Is there something wrong on the server side or am I missing something here? How can I exceed 20 seconds of runtime when the entire code takes about a second on my machine?

Hey @revtheundead, I added a few logs like this:

Looks like most of the workers ran into errors:

I wonder if it’s because all the workers got the same peerIndex (0)? :thinking:

1 Like

Hey @andy1li , reading the error message after the tests, I didn’t think there were any issues there. The torrent I had on disk worked just fine so I’ll be sure to look into this and get back to you as soon as I can. Thank you for taking the time to debug this :slight_smile:

1 Like

This was exactly the issue. Apparently I didn’t read the spec thoroughly and I didn’t know that I could only have one connection per peer. Upon receiving duplicate connections from my client, other peers closed older connections they had with me which caused my workers to become useless, resulting in an incomplete file.

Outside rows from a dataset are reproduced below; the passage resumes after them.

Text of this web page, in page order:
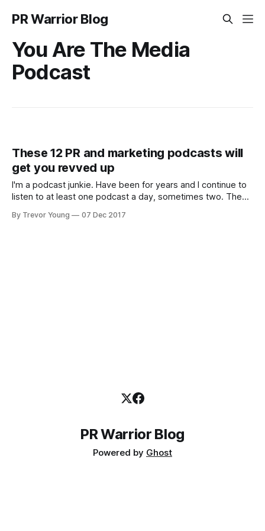
PR Warrior Blog
You Are The Media
Podcast
These 12 PR and marketing podcasts will
get you revved up
I'm a podcast junkie. Have been for years and I continue to
listen to at least one podcast a day, sometimes two. The
although a large proportion focus on marketing and PR
By Trevor Young 07 Dec 2017
PR Warrior Blog
Powered by Ghost

I changed the peer picking logic to choose one peer per worker and the issue was resolved:

// Select peers for workers (random subset)
peers := pickRandomPeers(tr.Peers, workerCount)

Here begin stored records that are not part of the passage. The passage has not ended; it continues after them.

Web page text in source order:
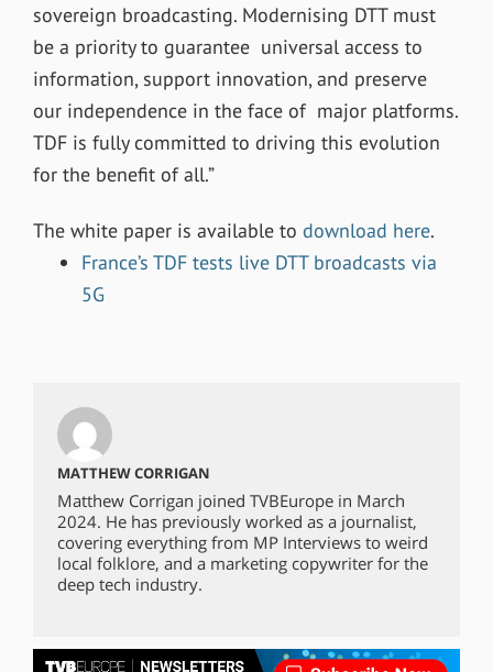
sovereign broadcasting. Modernising DTT must
be a priority to guarantee universal access to
information, support innovation, and preserve
our independence in the face of major platforms.
TDF is fully committed to driving this evolution
for the benefit of all.”
The white paper is available to download here.
France’s TDF tests live DTT broadcasts via
5G
MATTHEW CORRIGAN
Matthew Corrigan joined TVBEurope in March
2024. He has previously worked as a journalist,
covering everything from MP Interviews to weird
local folklore, and a marketing copywriter for the
deep tech industry.
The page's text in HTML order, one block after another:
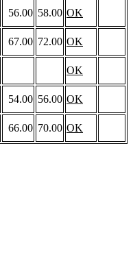
56.00 58.00 OK
67.00 72.00 OK
OK
54.00 56.00 OK
66.00 70.00 OK

jobs := make(chan *pieceJob, numPieces)
results := make(chan *pieceResult)

var wg sync.WaitGroup
wg.Add(workerCount)

// Start one worker per peer (up to workerCount)
for _, p := range peers {
	peer := p
	go func() {
		defer wg.Done()
		workerLoop(meta, peerID, peer, jobs, results)
	}()
}

And my worker loop was changed to accept a single peer instead of trying to hold a list of connections:

func workerLoop(
	meta *torrent.Metainfo,
	peerID [20]byte,
	p tracker.Peer,
	jobs <-chan *pieceJob,
	results chan<- *pieceResult,
) {
	// Establish a persistent connection
	c, err := peer.NewClient(meta, peerID, p)
	if err != nil {
		log.Printf("worker %s failed handshake: %v", c.Addr, err)
		return
	}
	defer c.Conn.Close()

	for job := range jobs {
		index := job.Index

		// If peer doesn’t have piece → requeue job
		if !peer.PeerHasPiece(c.Bitfield, index) {
			results <- &pieceResult{
				Index:   index,
				Attempt: job.Attempt,
				Err:     peer.ErrPeerDoesNotHavePiece,
			}
			continue
		}

		data, err := c.DownloadPiece(&meta.Info, index)
		if err != nil {
			results <- &pieceResult{
				Index:   index,
				Attempt: job.Attempt,
				Err:     err,
			}

			// Drop connection and reconnect on next iteration
			c.Conn.Close()
			c = nil
			c, _ = peer.NewClient(meta, peerID, p)
			continue
		}

		results <- &pieceResult{
			Index:   index,
			Attempt: job.Attempt,
			Data:    data,
			Err:     nil,
		}
	}
}

For the sake of clarity, that new helper is defined as such:

func pickRandomPeers(all []tracker.Peer, count int) []tracker.Peer {
	if len(all) <= count {
		return all
	}
	out := make([]tracker.Peer, len(all))
	copy(out, all)
	rand.Shuffle(len(out), func(i, j int) { out[i], out[j] = out[j], out[i] })
	return out[:count]
}

The rest is pretty much the same, although at the time of writing this I made some additional changes to log download stats and improve piece picking (just for the fun of it).

I should also mention that, the reason I took the mod of attempts when picking a peer index was to avoid a problem with “rare” pieces. I thought that, theoretically there could be a piece that was present in only one of the “many” peers I potentially had. Essentially I didn’t want to give up on such pieces prematurely since I was retrying failed pieces only three times before raising an error.

I guess moral of the story is “premature optimization is bad”. Trying to solve problems before they occur isn’t always a great idea since you can overlook stuff like this.

Thank you @andy1li! You’ve been a great help, this was really bugging me.

1 Like

This topic was automatically closed 5 days after the last reply. New replies are no longer allowed.